Detik berikutnya, desingan pedang mulai bergema saat sembilan puluh empat pedang bergerak perlahan sejauh satu inci. Hanya satu inci, tetapi energi pedang yang dahsyat meledak saat energi pedang Lin Yun mulai terakumulasi dengan kecepatan yang mengerikan. Ketika susunan tersebut berputar sepenuhnya ke arah sebaliknya, ia membentuk pilar perak yang menembus awan.
Detik berikutnya, jaring darah hancur berkeping-keping dan seluruh danau mulai bergetar. Pada saat yang sama, susunan pedang yang tadinya hanya seratus kaki meluas menjadi dua ratus kaki, dan jumlah pedangnya meningkat dua kali lipat, mencapai angka yang mengejutkan yaitu seratus delapan puluh delapan.
Namun bukan itu saja, karena Lin Yun masih terus mengaktifkan susunan tersebut. Bahkan setelah tujuh putaran, susunan itu tidak menunjukkan tanda-tanda berhenti. Dahi Lin Yun dipenuhi keringat dan wajahnya memucat karenanya.

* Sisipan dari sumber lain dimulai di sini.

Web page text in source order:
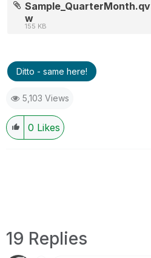
Sample_QuarterMonth.qv
w
155 KB
Ditto - same here!
5,103 Views
0 Likes
19 Replies
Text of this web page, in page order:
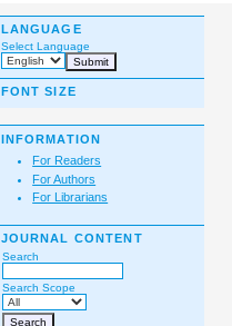
LANGUAGE
Select Language
FONT SIZE
INFORMATION
For Readers
For Authors
For Librarians
JOURNAL CONTENT
Search
Search Scope
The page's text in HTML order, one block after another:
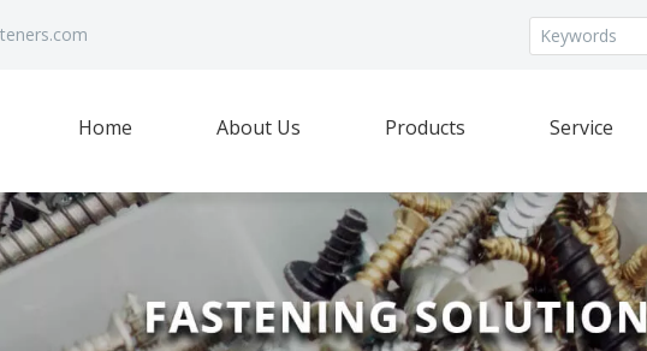
Home About Us Products Service
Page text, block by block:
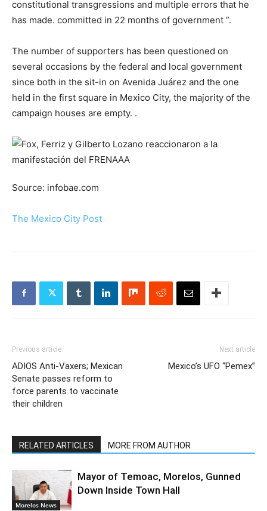
constitutional transgressions and multiple errors that he
has made. committed in 22 months of government ”.
The number of supporters has been questioned on
several occasions by the federal and local government
since both in the sit-in on Avenida Juárez and the one
held in the first square in Mexico City, the majority of the
campaign houses are empty. .
Source: infobae.com
The Mexico City Post
Previous article
ADIOS Anti-Vaxers; Mexican
Senate passes reform to
force parents to vaccinate
their children
Next article
Mexico’s UFO “Pemex”
RELATED ARTICLES MORE FROM AUTHOR
Morelos News
Mayor of Temoac, Morelos, Gunned
Down Inside Town Hall
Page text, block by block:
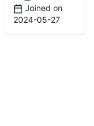
Joined on
2024-05-27
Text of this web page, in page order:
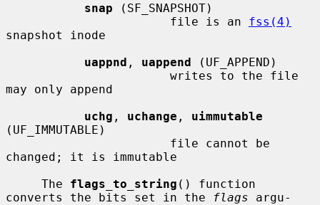
snap (SF_SNAPSHOT)
                       file is an
fss(4)
snapshot inode
uappnd , uappend (UF_APPEND)
may only append
uchg , uchange , uimmutable
(UF_IMMUTABLE)
changed; it is immutable
     The
flags_to_string () function
converts the bits set in the
flags argu-
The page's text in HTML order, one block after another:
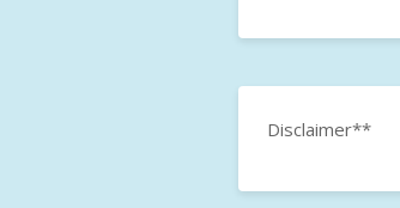
Disclaimer**
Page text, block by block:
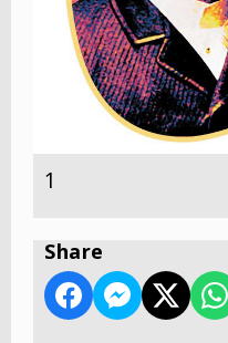
1
Share
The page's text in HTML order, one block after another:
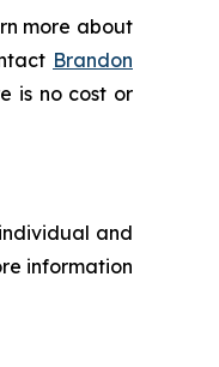
more about
Brandon
is no cost or
and
information
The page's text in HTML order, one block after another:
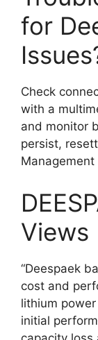
for
Check
with a
and monitor
persist,
Views
“Deespaek
cost and
lithium
initial
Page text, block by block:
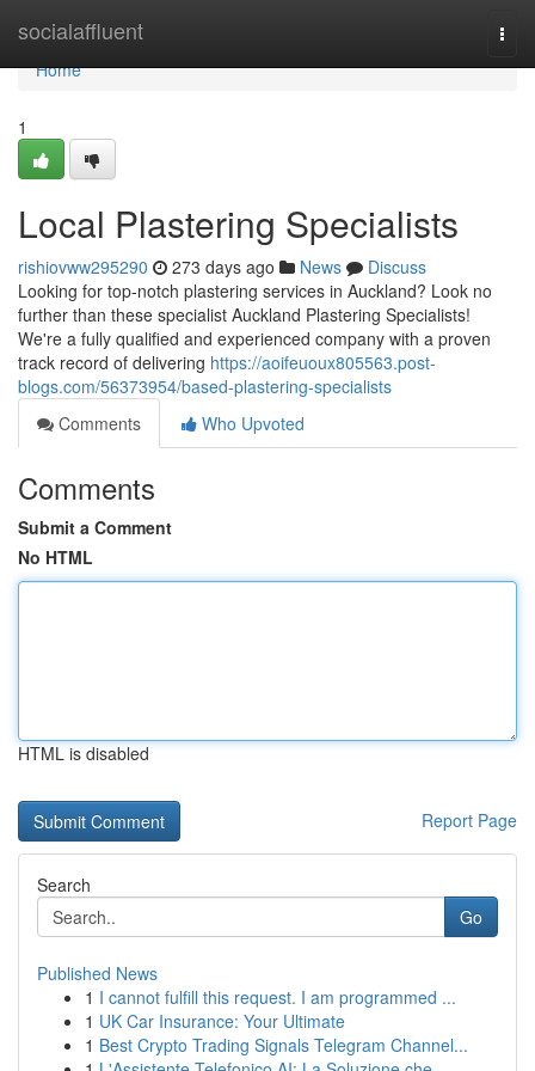
socialaffluent
Home
Home
1
Local Plastering Specialists
rishiovww295290 273 days ago News
Discuss
Looking for top-notch plastering services in Auckland? Look no
further than these specialist Auckland Plastering Specialists!
We're a fully qualified and experienced company with a proven
track record of delivering https://aoifeuoux805563.post-
blogs.com/56373954/based-plastering-specialists
Comments
Who Upvoted
Comments
Submit a Comment
No HTML
HTML is disabled
Report Page
Search
Go
Published News
1 I cannot fulfill this request. I am programmed ...
1 UK Car Insurance: Your Ultimate
1 Best Crypto Trading Signals Telegram Channel...
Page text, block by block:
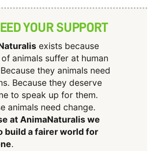
YOUR SUPPORT
exists because
animals suffer at human
they animals need
Because they deserve
to speak up for them.
animals need change.
at AnimaNaturalis we
build a fairer world for
.
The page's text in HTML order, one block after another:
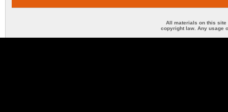
All materials on this site
copyright law. Any usage
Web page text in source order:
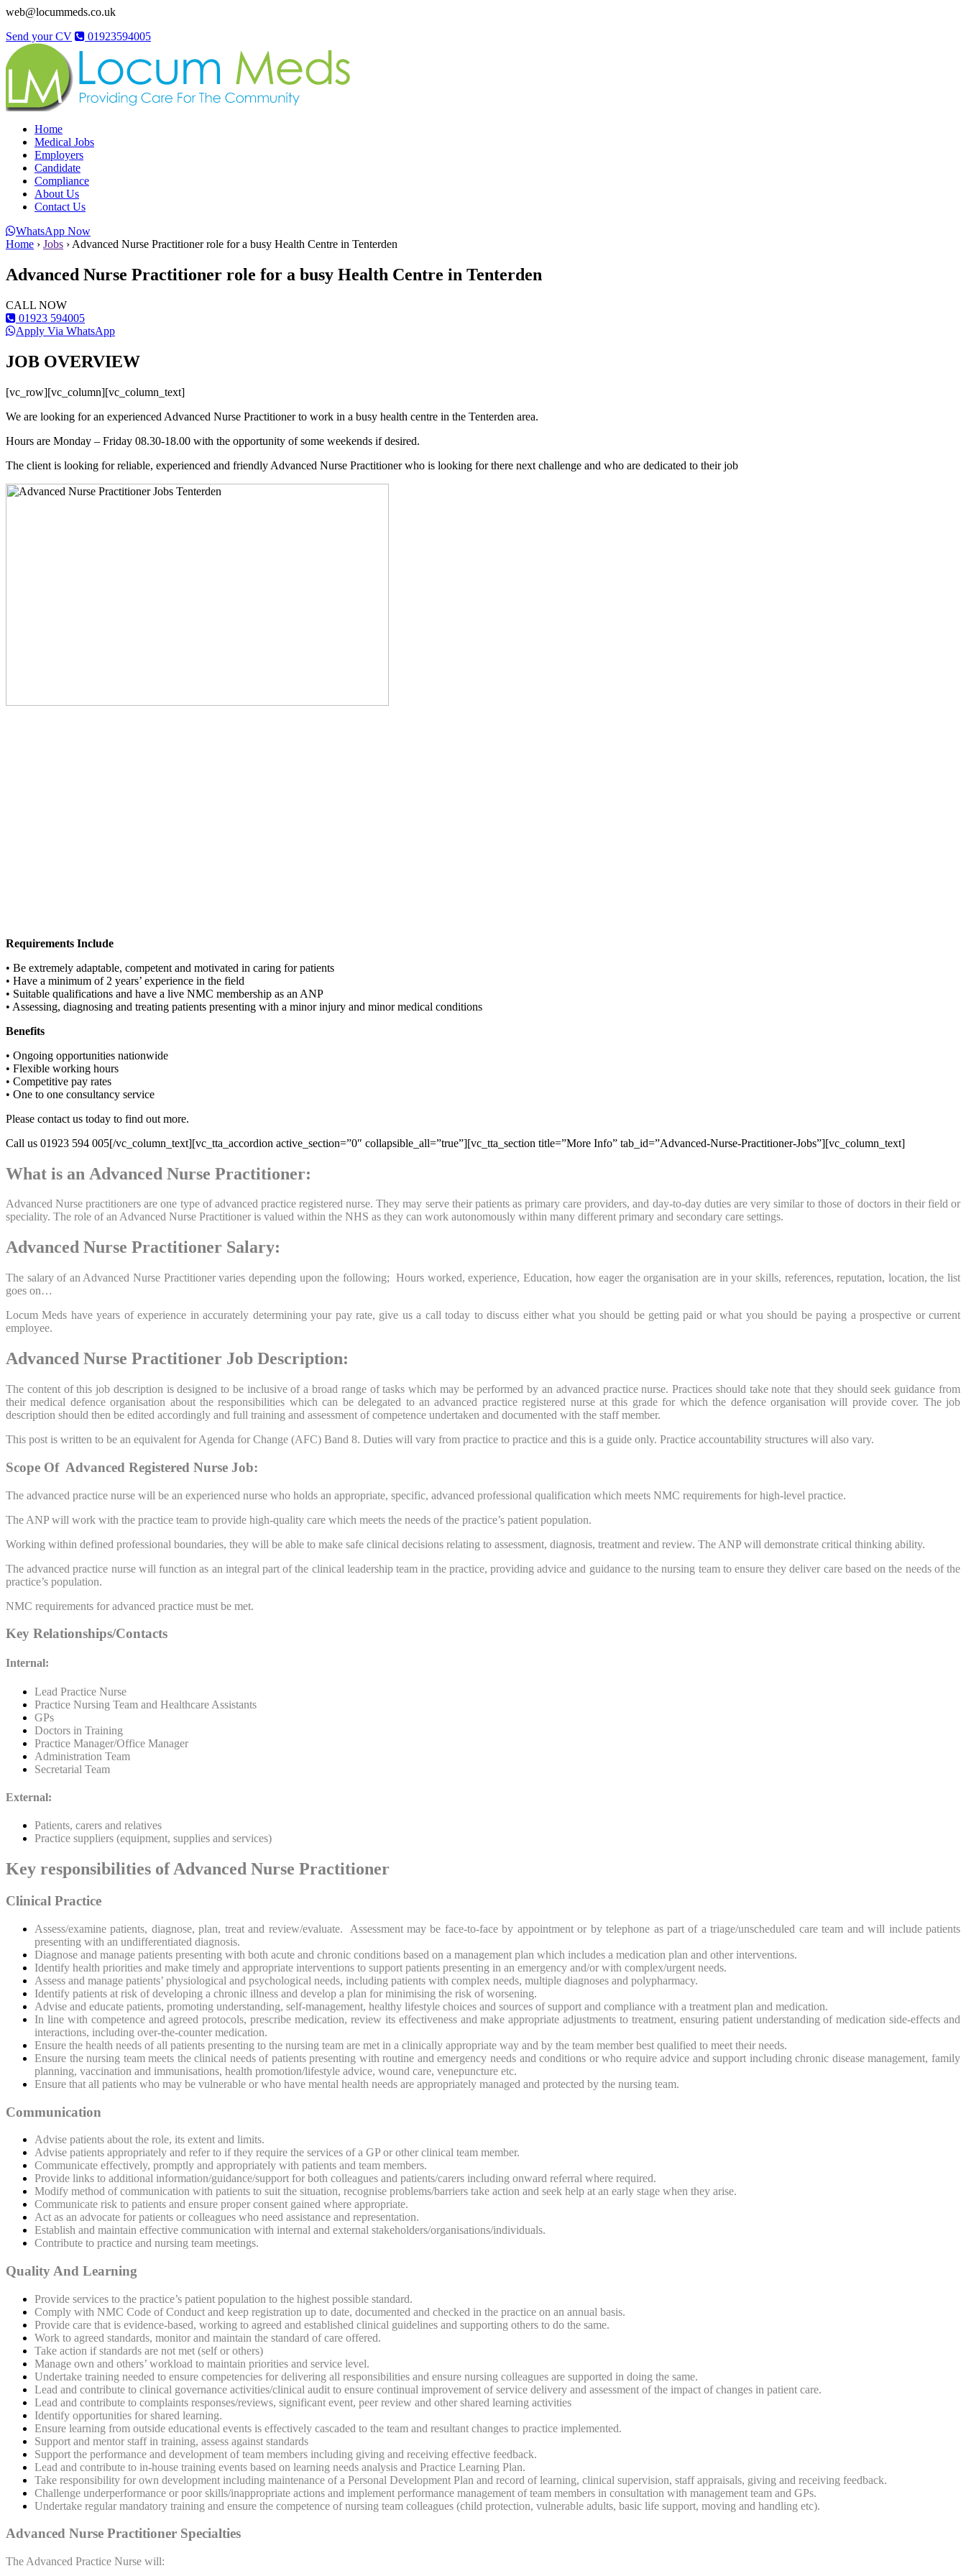
web@locummeds.co.uk
Send your CV
01923594005
Home
Medical Jobs
Employers
Candidate
Compliance
About Us
Contact Us
WhatsApp Now
Home › Jobs › Advanced Nurse Practitioner role for a busy Health Centre in Tenterden
Advanced Nurse Practitioner role for a busy Health Centre in Tenterden
CALL NOW
01923 594005
Apply Via WhatsApp
JOB OVERVIEW
[vc_row][vc_column][vc_column_text]
We are looking for an experienced Advanced Nurse Practitioner to work in a busy health centre in the Tenterden area.
Hours are Monday – Friday 08.30-18.00 with the opportunity of some weekends if desired.
The client is looking for reliable, experienced and friendly Advanced Nurse Practitioner who is looking for there next challenge and who are dedicated to their job
Requirements Include
• Be extremely adaptable, competent and motivated in caring for patients
• Have a minimum of 2 years’ experience in the field
• Suitable qualifications and have a live NMC membership as an ANP
• Assessing, diagnosing and treating patients presenting with a minor injury and minor medical conditions
Benefits
• Ongoing opportunities nationwide
• Flexible working hours
• Competitive pay rates
• One to one consultancy service
Please contact us today to find out more.
Call us 01923 594 005[/vc_column_text][vc_tta_accordion active_section=”0″ collapsible_all=”true”][vc_tta_section title=”More Info” tab_id=”Advanced-Nurse-Practitioner-Jobs”][vc_column_text]
What is an Advanced Nurse Practitioner:
Advanced Nurse practitioners are one type of advanced practice registered nurse. They may serve their patients as primary care providers, and day-to-day duties are very similar to those of doctors in their field or
speciality. The role of an Advanced Nurse Practitioner is valued within the NHS as they can work autonomously within many different primary and secondary care settings.
Advanced Nurse Practitioner Salary:
The salary of an Advanced Nurse Practitioner varies depending upon the following; Hours worked, experience, Education, how eager the organisation are in your skills, references, reputation, location, the list
goes on…
Locum Meds have years of experience in accurately determining your pay rate, give us a call today to discuss either what you should be getting paid or what you should be paying a prospective or current
employee.
Advanced Nurse Practitioner Job Description:
The content of this job description is designed to be inclusive of a broad range of tasks which may be performed by an advanced practice nurse. Practices should take note that they should seek guidance from
their medical defence organisation about the responsibilities which can be delegated to an advanced practice registered nurse at this grade for which the defence organisation will provide cover. The job
description should then be edited accordingly and full training and assessment of competence undertaken and documented with the staff member.
This post is written to be an equivalent for Agenda for Change (AFC) Band 8. Duties will vary from practice to practice and this is a guide only. Practice accountability structures will also vary.
Scope Of Advanced Registered Nurse Job:
The advanced practice nurse will be an experienced nurse who holds an appropriate, specific, advanced professional qualification which meets NMC requirements for high-level practice.
The ANP will work with the practice team to provide high-quality care which meets the needs of the practice’s patient population.
Working within defined professional boundaries, they will be able to make safe clinical decisions relating to assessment, diagnosis, treatment and review. The ANP will demonstrate critical thinking ability.
The advanced practice nurse will function as an integral part of the clinical leadership team in the practice, providing advice and guidance to the nursing team to ensure they deliver care based on the needs of the
practice’s population.
NMC requirements for advanced practice must be met.
Key Relationships/Contacts
Internal:
Lead Practice Nurse
Practice Nursing Team and Healthcare Assistants
GPs
Doctors in Training
Practice Manager/Office Manager
Administration Team
Secretarial Team
External:
Patients, carers and relatives
Practice suppliers (equipment, supplies and services)
Key responsibilities of Advanced Nurse Practitioner
Clinical Practice
Assess/examine patients, diagnose, plan, treat and review/evaluate. Assessment may be face-to-face by appointment or by telephone as part of a triage/unscheduled care team and will include patients
presenting with an undifferentiated diagnosis.
Diagnose and manage patients presenting with both acute and chronic conditions based on a management plan which includes a medication plan and other interventions.
Identify health priorities and make timely and appropriate interventions to support patients presenting in an emergency and/or with complex/urgent needs.
Assess and manage patients’ physiological and psychological needs, including patients with complex needs, multiple diagnoses and polypharmacy.
Identify patients at risk of developing a chronic illness and develop a plan for minimising the risk of worsening.
Advise and educate patients, promoting understanding, self-management, healthy lifestyle choices and sources of support and compliance with a treatment plan and medication.
In line with competence and agreed protocols, prescribe medication, review its effectiveness and make appropriate adjustments to treatment, ensuring patient understanding of medication side-effects and
interactions, including over-the-counter medication.
Ensure the health needs of all patients presenting to the nursing team are met in a clinically appropriate way and by the team member best qualified to meet their needs.
Ensure the nursing team meets the clinical needs of patients presenting with routine and emergency needs and conditions or who require advice and support including chronic disease management, family
planning, vaccination and immunisations, health promotion/lifestyle advice, wound care, venepuncture etc.
Ensure that all patients who may be vulnerable or who have mental health needs are appropriately managed and protected by the nursing team.
Communication
Advise patients about the role, its extent and limits.
Advise patients appropriately and refer to if they require the services of a GP or other clinical team member.
Communicate effectively, promptly and appropriately with patients and team members.
Provide links to additional information/guidance/support for both colleagues and patients/carers including onward referral where required.
Modify method of communication with patients to suit the situation, recognise problems/barriers take action and seek help at an early stage when they arise.
Communicate risk to patients and ensure proper consent gained where appropriate.
Act as an advocate for patients or colleagues who need assistance and representation.
Establish and maintain effective communication with internal and external stakeholders/organisations/individuals.
Contribute to practice and nursing team meetings.
Quality And Learning
Provide services to the practice’s patient population to the highest possible standard.
Comply with NMC Code of Conduct and keep registration up to date, documented and checked in the practice on an annual basis.
Provide care that is evidence-based, working to agreed and established clinical guidelines and supporting others to do the same.
Work to agreed standards, monitor and maintain the standard of care offered.
Take action if standards are not met (self or others)
Manage own and others’ workload to maintain priorities and service level.
Undertake training needed to ensure competencies for delivering all responsibilities and ensure nursing colleagues are supported in doing the same.
Lead and contribute to clinical governance activities/clinical audit to ensure continual improvement of service delivery and assessment of the impact of changes in patient care.
Lead and contribute to complaints responses/reviews, significant event, peer review and other shared learning activities
Identify opportunities for shared learning.
Ensure learning from outside educational events is effectively cascaded to the team and resultant changes to practice implemented.
Support and mentor staff in training, assess against standards
Support the performance and development of team members including giving and receiving effective feedback.
Lead and contribute to in-house training events based on learning needs analysis and Practice Learning Plan.
Take responsibility for own development including maintenance of a Personal Development Plan and record of learning, clinical supervision, staff appraisals, giving and receiving feedback.
Challenge underperformance or poor skills/inappropriate actions and implement performance management of team members in consultation with management team and GPs.
Undertake regular mandatory training and ensure the competence of nursing team colleagues (child protection, vulnerable adults, basic life support, moving and handling etc).
Advanced Nurse Practitioner Specialties
The Advanced Practice Nurse will:
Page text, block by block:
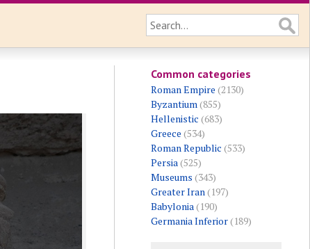
Common categories
Roman Empire (2130)
Byzantium(855)
Hellenistic (683)
Greece (534)
Roman Republic (533)
Persia(525)
Museums (343)
Greater Iran(197)
Babylonia(190)
Germania Inferior(189)
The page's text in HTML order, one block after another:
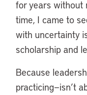
for years without
time, I came to
with uncertainty
scholarship and
Because
practicing—isn’t
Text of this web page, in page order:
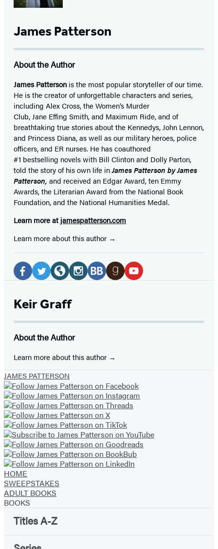
James Patterson
About the Author
James Patterson isthe most popular storyteller of our time.
He is thecreator of unforgettable characters and series,
including Alex Cross, the Women’s Murder
Club, Jane Effing Smith, and Maximum Ride, and of
breathtaking true stories about the Kennedys, John Lennon,
and Princess Diana,as well as our military heroes, police
officers,and ER nurses. He has coauthored
#1 bestselling novelswith Bill Clinton and Dolly Parton,
told the story of his own life inJames Patterson by James
Patterson, and received an Edgar Award, ten Emmy
Awards, the Literarian Award from the National Book
Foundation, and the National Humanities Medal.
Learn more at jamespatterson.com
Learn more about this author
Social
Media
(opens
a
new
tab)
(opens
a
new
tab)
(opens
a
new
tab)
(opens
a
new
tab)
a
tab)
a
tab)
a
Keir Graff
About the Author
Learn more about this author
JAMES PATTERSON
HOME
SWEEPSTAKES
ADULT BOOKS
BOOKS
Titles A-Z
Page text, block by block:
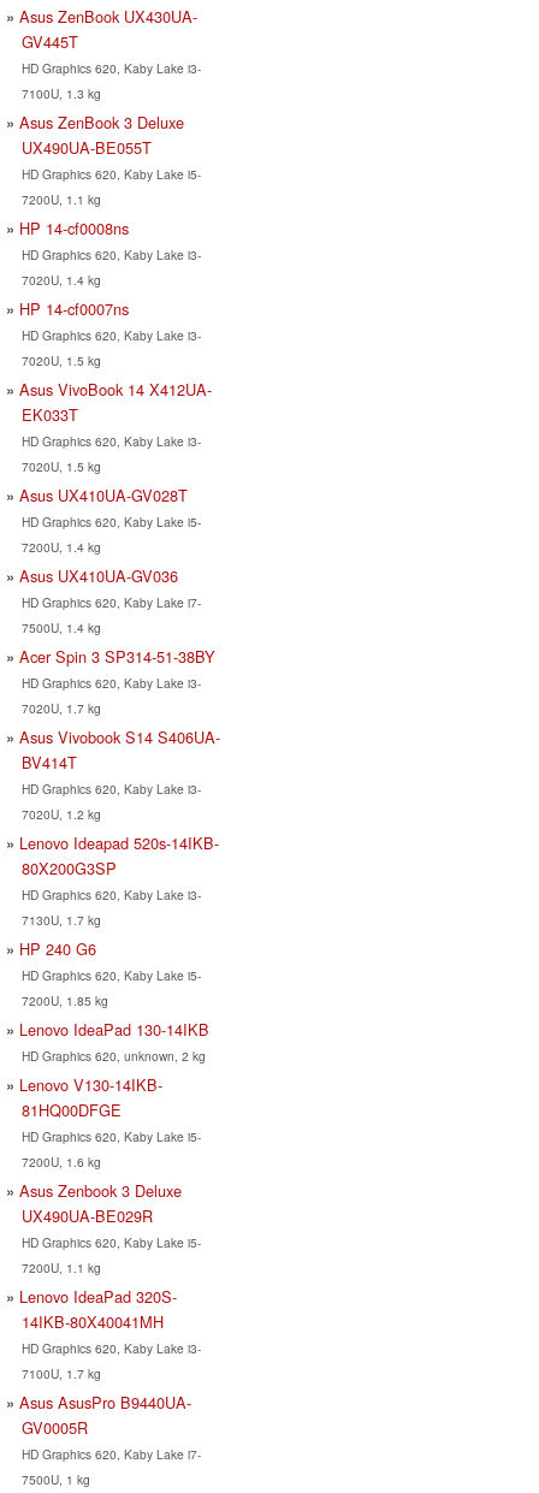
Asus ZenBook UX430UA-
GV445T
HD Graphics 620, Kaby Lake i3-
7100U, 1.3 kg
Asus ZenBook 3 Deluxe
UX490UA-BE055T
HD Graphics 620, Kaby Lake i5-
7200U, 1.1 kg
HP 14-cf0008ns
HD Graphics 620, Kaby Lake i3-
7020U, 1.4 kg
HP 14-cf0007ns
HD Graphics 620, Kaby Lake i3-
7020U, 1.5 kg
Asus VivoBook 14 X412UA-
EK033T
HD Graphics 620, Kaby Lake i3-
7020U, 1.5 kg
Asus UX410UA-GV028T
HD Graphics 620, Kaby Lake i5-
7200U, 1.4 kg
Asus UX410UA-GV036
HD Graphics 620, Kaby Lake i7-
7500U, 1.4 kg
Acer Spin 3 SP314-51-38BY
HD Graphics 620, Kaby Lake i3-
7020U, 1.7 kg
Asus Vivobook S14 S406UA-
BV414T
HD Graphics 620, Kaby Lake i3-
7020U, 1.2 kg
Lenovo Ideapad 520s-14IKB-
80X200G3SP
HD Graphics 620, Kaby Lake i3-
7130U, 1.7 kg
HP 240 G6
HD Graphics 620, Kaby Lake i5-
7200U, 1.85 kg
Lenovo IdeaPad 130-14IKB
HD Graphics 620, unknown, 2 kg
Lenovo V130-14IKB-
81HQ00DFGE
HD Graphics 620, Kaby Lake i5-
7200U, 1.6 kg
Asus Zenbook 3 Deluxe
UX490UA-BE029R
HD Graphics 620, Kaby Lake i5-
7200U, 1.1 kg
Lenovo IdeaPad 320S-
14IKB-80X40041MH
HD Graphics 620, Kaby Lake i3-
7100U, 1.7 kg
Asus AsusPro B9440UA-
GV0005R
HD Graphics 620, Kaby Lake i7-
7500U, 1 kg

Serangan Ji Wuye terlalu mengerikan, sehingga Lin Yun tidak yakin apakah formasi pedang delapan putaran itu mampu menahan serangan ini.
Di sisi lain, wajah Ji Wuye juga berubah muram. Tubuhnya gemetar dan wajahnya semakin pucat setiap detik panggung diturunkan. Namun, dia tetap mengertakkan giginya dan memberikan yang terbaik.
Melihat Ji Wuye dan panggung yang menurun, Lin Yun tahu bahwa Ji Wuye mempertaruhkan segalanya pada serangan ini.
“Siapa yang takut pada siapa?!” Lin Yun meraung, suara dengung pedang yang dahsyat menggema dari tubuhnya dan formasi pedang menyelesaikan sembilan putaran. Kemudian, ukuran formasi meluas hingga seribu kaki.
Tepat pada saat ini, energi asal Lin Yun telah mencapai ketinggian yang luar biasa, dan bayangan seekor phoenix es samar-samar terlihat turun dari langit. Semua orang bertanya-tanya apakah mata mereka mempermainkan mereka ketika suara teriakan phoenix yang cemerlang bergema.
Teriakan itu dipenuhi dengan kebanggaan seekor phoenix yang menyebabkan langit berbintang menjadi redup. Mata Lin Yun berkilat saat dia menebas pedangnya ke arah panggung yang menurun.
Susunan Pedang Iris—Tak Tertandingi Mutlak; Asal Mula, Pujilah Phoenix!
Saat tangisan phoenix terdengar, matahari mulai terbit di belakang Lin Yun ketika domain merah tiba-tiba hancur. Ketika cahaya dari langit berbintang turun sekali lagi, matahari tampak semakin cemerlang.
Pedang Lin Yun telah menghancurkan ruang saat berbenturan dengan panggung yang tampak menyeramkan di bawah tatapan terkejut yang tak terhitung jumlahnya.